══ DATASET RECORDS

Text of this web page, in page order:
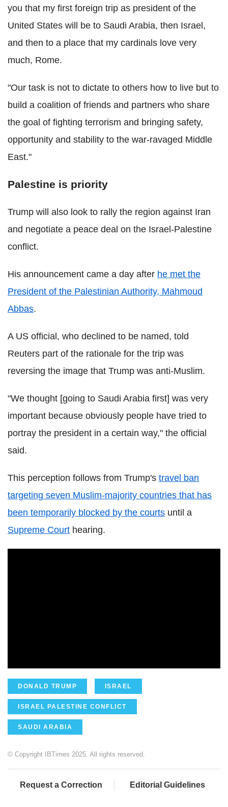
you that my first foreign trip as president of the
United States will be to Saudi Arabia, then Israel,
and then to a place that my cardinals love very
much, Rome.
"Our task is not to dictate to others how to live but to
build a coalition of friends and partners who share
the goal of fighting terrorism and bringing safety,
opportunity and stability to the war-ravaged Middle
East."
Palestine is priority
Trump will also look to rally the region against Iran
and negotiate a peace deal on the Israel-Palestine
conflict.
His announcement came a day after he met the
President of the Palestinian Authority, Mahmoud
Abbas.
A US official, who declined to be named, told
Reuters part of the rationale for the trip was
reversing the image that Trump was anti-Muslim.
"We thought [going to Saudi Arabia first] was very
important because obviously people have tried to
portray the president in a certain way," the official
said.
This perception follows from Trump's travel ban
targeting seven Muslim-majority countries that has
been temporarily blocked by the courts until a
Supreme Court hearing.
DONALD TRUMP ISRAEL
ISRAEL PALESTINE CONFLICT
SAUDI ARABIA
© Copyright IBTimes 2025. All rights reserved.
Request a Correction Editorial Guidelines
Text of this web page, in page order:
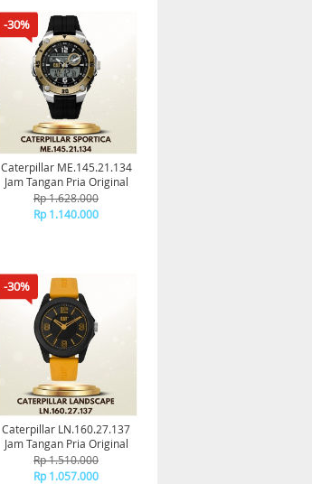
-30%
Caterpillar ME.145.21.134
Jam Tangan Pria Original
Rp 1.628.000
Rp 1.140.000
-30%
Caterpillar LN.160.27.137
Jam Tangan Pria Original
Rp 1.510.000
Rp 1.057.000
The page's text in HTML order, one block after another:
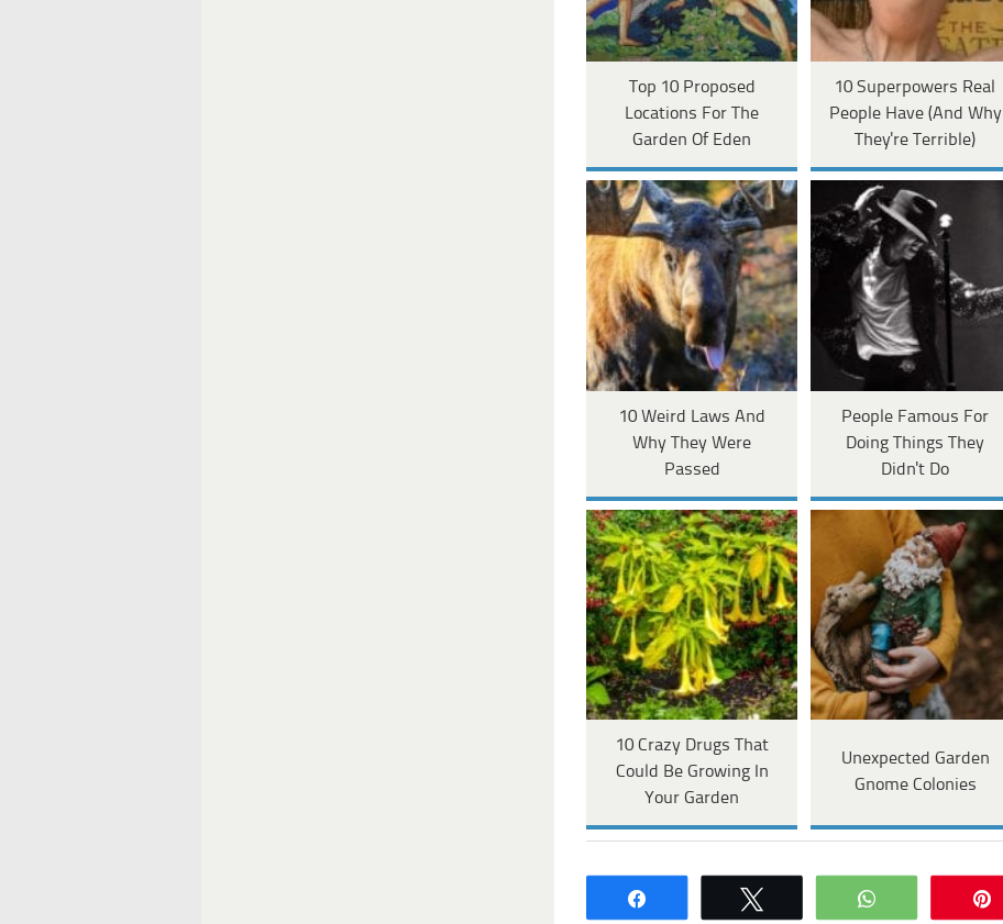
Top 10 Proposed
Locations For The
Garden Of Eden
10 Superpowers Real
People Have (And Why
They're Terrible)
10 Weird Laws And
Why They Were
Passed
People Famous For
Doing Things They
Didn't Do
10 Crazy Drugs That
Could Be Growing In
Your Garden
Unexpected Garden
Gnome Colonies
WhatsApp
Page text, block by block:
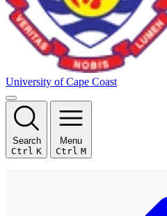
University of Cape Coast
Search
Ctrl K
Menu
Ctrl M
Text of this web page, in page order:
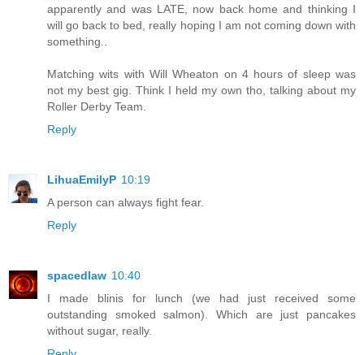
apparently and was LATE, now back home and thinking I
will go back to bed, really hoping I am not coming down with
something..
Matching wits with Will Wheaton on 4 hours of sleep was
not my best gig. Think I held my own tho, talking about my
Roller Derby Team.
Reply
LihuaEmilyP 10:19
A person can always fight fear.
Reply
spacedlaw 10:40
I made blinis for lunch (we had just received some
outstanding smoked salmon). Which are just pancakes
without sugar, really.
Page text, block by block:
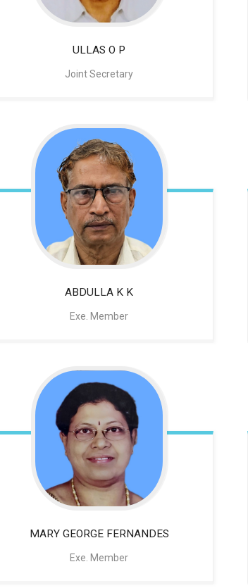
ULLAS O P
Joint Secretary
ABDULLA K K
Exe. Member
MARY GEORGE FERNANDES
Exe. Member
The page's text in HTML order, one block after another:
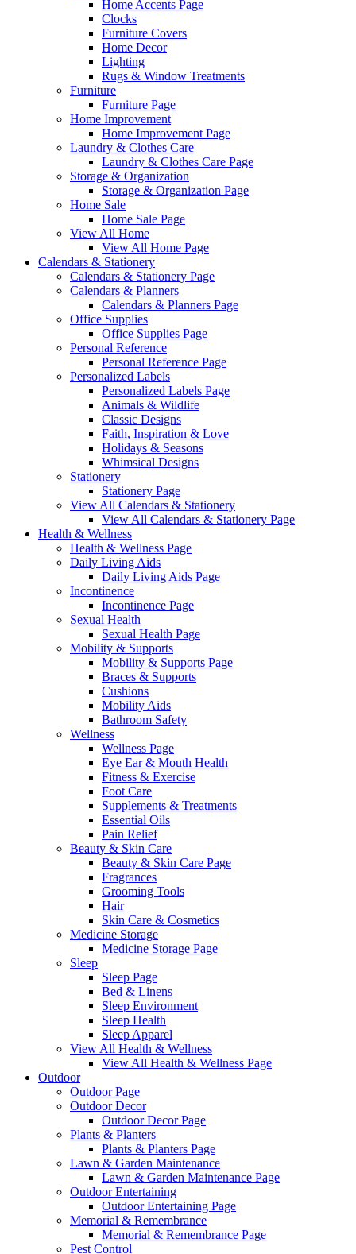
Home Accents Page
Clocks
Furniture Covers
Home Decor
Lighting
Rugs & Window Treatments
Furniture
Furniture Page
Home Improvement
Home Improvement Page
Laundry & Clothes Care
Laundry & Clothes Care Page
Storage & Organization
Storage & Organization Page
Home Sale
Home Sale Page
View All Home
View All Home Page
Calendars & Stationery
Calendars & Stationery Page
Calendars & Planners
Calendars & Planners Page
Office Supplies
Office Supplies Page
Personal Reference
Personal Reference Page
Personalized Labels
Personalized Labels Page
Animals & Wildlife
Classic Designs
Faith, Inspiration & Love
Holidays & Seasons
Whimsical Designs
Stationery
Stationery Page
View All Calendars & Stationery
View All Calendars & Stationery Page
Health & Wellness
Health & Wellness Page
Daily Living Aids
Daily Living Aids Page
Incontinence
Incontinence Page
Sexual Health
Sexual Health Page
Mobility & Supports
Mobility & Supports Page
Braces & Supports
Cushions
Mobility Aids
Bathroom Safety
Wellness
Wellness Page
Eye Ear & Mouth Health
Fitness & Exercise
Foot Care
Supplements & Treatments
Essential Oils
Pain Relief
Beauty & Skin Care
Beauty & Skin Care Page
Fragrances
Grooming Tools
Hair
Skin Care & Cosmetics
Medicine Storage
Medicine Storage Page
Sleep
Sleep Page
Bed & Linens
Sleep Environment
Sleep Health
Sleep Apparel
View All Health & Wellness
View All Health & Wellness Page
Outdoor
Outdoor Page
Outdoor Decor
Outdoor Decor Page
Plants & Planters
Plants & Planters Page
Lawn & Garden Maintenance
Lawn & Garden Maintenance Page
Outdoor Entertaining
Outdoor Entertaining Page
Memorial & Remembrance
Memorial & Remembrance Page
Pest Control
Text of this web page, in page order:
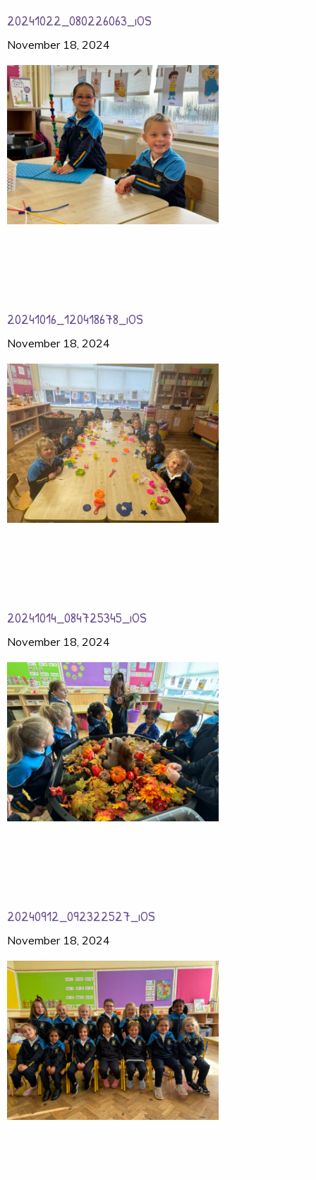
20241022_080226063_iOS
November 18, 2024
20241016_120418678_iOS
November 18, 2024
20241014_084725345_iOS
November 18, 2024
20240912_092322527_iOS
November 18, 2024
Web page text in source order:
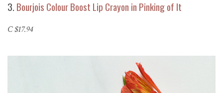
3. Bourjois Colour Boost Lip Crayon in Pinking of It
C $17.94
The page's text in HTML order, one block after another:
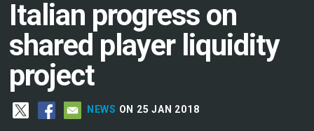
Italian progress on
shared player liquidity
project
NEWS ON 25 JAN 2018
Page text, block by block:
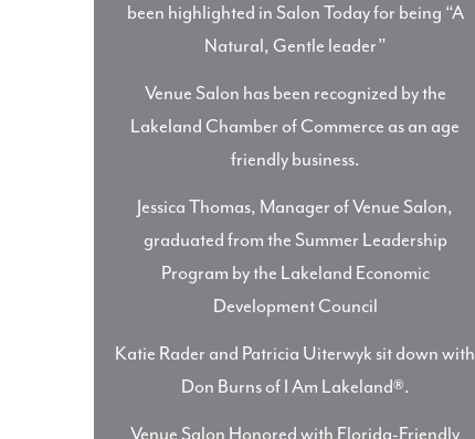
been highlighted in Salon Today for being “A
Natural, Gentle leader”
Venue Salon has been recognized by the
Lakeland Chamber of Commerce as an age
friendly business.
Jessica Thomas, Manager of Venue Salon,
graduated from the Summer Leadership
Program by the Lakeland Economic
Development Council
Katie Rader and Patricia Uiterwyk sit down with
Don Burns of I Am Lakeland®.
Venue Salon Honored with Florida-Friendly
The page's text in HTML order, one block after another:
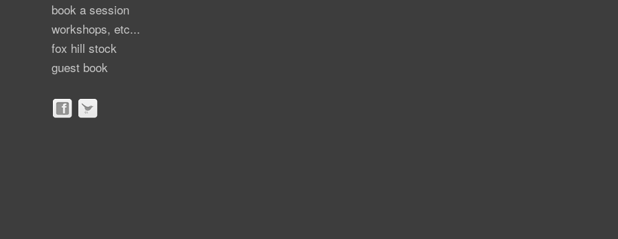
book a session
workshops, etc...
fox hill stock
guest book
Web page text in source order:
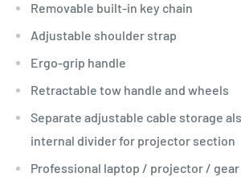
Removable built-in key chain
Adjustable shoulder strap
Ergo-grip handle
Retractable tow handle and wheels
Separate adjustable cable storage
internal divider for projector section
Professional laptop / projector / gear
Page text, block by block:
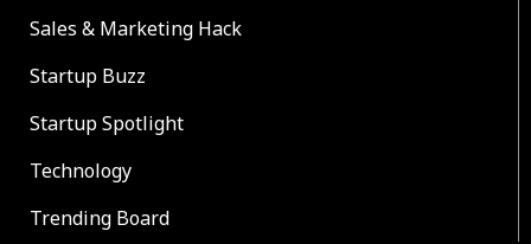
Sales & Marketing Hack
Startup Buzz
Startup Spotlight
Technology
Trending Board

════

=== TASK DIRECTIONS ===
Strip out the images, then output the records above word for word.

=== COMPLETED EXERCISE ===
Text of this web page, in page order:
you that my first foreign trip as president of the
United States will be to Saudi Arabia, then Israel,
and then to a place that my cardinals love very
much, Rome.
"Our task is not to dictate to others how to live but to
build a coalition of friends and partners who share
the goal of fighting terrorism and bringing safety,
opportunity and stability to the war-ravaged Middle
East."
Palestine is priority
Trump will also look to rally the region against Iran
and negotiate a peace deal on the Israel-Palestine
conflict.
His announcement came a day after he met the
President of the Palestinian Authority, Mahmoud
Abbas.
A US official, who declined to be named, told
Reuters part of the rationale for the trip was
reversing the image that Trump was anti-Muslim.
"We thought [going to Saudi Arabia first] was very
important because obviously people have tried to
portray the president in a certain way," the official
said.
This perception follows from Trump's travel ban
targeting seven Muslim-majority countries that has
been temporarily blocked by the courts until a
Supreme Court hearing.
DONALD TRUMP ISRAEL
ISRAEL PALESTINE CONFLICT
SAUDI ARABIA
© Copyright IBTimes 2025. All rights reserved.
Request a Correction Editorial Guidelines
Text of this web page, in page order:
-30%
Caterpillar ME.145.21.134
Jam Tangan Pria Original
Rp 1.628.000
Rp 1.140.000
-30%
Caterpillar LN.160.27.137
Jam Tangan Pria Original
Rp 1.510.000
Rp 1.057.000
The page's text in HTML order, one block after another:
Top 10 Proposed
Locations For The
Garden Of Eden
10 Superpowers Real
People Have (And Why
They're Terrible)
10 Weird Laws And
Why They Were
Passed
People Famous For
Doing Things They
Didn't Do
10 Crazy Drugs That
Could Be Growing In
Your Garden
Unexpected Garden
Gnome Colonies
WhatsApp
Page text, block by block:
University of Cape Coast
Search
Ctrl K
Menu
Ctrl M
Text of this web page, in page order:
apparently and was LATE, now back home and thinking I
will go back to bed, really hoping I am not coming down with
something..
Matching wits with Will Wheaton on 4 hours of sleep was
not my best gig. Think I held my own tho, talking about my
Roller Derby Team.
Reply
LihuaEmilyP 10:19
A person can always fight fear.
Reply
spacedlaw 10:40
I made blinis for lunch (we had just received some
outstanding smoked salmon). Which are just pancakes
without sugar, really.
Page text, block by block:
ULLAS O P
Joint Secretary
ABDULLA K K
Exe. Member
MARY GEORGE FERNANDES
Exe. Member
The page's text in HTML order, one block after another:
Home Accents Page
Clocks
Furniture Covers
Home Decor
Lighting
Rugs & Window Treatments
Furniture
Furniture Page
Home Improvement
Home Improvement Page
Laundry & Clothes Care
Laundry & Clothes Care Page
Storage & Organization
Storage & Organization Page
Home Sale
Home Sale Page
View All Home
View All Home Page
Calendars & Stationery
Calendars & Stationery Page
Calendars & Planners
Calendars & Planners Page
Office Supplies
Office Supplies Page
Personal Reference
Personal Reference Page
Personalized Labels
Personalized Labels Page
Animals & Wildlife
Classic Designs
Faith, Inspiration & Love
Holidays & Seasons
Whimsical Designs
Stationery
Stationery Page
View All Calendars & Stationery
View All Calendars & Stationery Page
Health & Wellness
Health & Wellness Page
Daily Living Aids
Daily Living Aids Page
Incontinence
Incontinence Page
Sexual Health
Sexual Health Page
Mobility & Supports
Mobility & Supports Page
Braces & Supports
Cushions
Mobility Aids
Bathroom Safety
Wellness
Wellness Page
Eye Ear & Mouth Health
Fitness & Exercise
Foot Care
Supplements & Treatments
Essential Oils
Pain Relief
Beauty & Skin Care
Beauty & Skin Care Page
Fragrances
Grooming Tools
Hair
Skin Care & Cosmetics
Medicine Storage
Medicine Storage Page
Sleep
Sleep Page
Bed & Linens
Sleep Environment
Sleep Health
Sleep Apparel
View All Health & Wellness
View All Health & Wellness Page
Outdoor
Outdoor Page
Outdoor Decor
Outdoor Decor Page
Plants & Planters
Plants & Planters Page
Lawn & Garden Maintenance
Lawn & Garden Maintenance Page
Outdoor Entertaining
Outdoor Entertaining Page
Memorial & Remembrance
Memorial & Remembrance Page
Pest Control
Text of this web page, in page order:
20241022_080226063_iOS
November 18, 2024
20241016_120418678_iOS
November 18, 2024
20241014_084725345_iOS
November 18, 2024
20240912_092322527_iOS
November 18, 2024
Web page text in source order:
3. Bourjois Colour Boost Lip Crayon in Pinking of It
C $17.94
The page's text in HTML order, one block after another:
Italian progress on
shared player liquidity
project
NEWS ON 25 JAN 2018
Page text, block by block:
been highlighted in Salon Today for being “A
Natural, Gentle leader”
Venue Salon has been recognized by the
Lakeland Chamber of Commerce as an age
friendly business.
Jessica Thomas, Manager of Venue Salon,
graduated from the Summer Leadership
Program by the Lakeland Economic
Development Council
Katie Rader and Patricia Uiterwyk sit down with
Don Burns of I Am Lakeland®.
Venue Salon Honored with Florida-Friendly
The page's text in HTML order, one block after another:
book a session
workshops, etc...
fox hill stock
guest book
Web page text in source order:
Removable built-in key chain
Adjustable shoulder strap
Ergo-grip handle
Retractable tow handle and wheels
Separate adjustable cable storage
internal divider for projector section
Professional laptop / projector / gear
Page text, block by block:
Sales & Marketing Hack
Startup Buzz
Startup Spotlight
Technology
Trending Board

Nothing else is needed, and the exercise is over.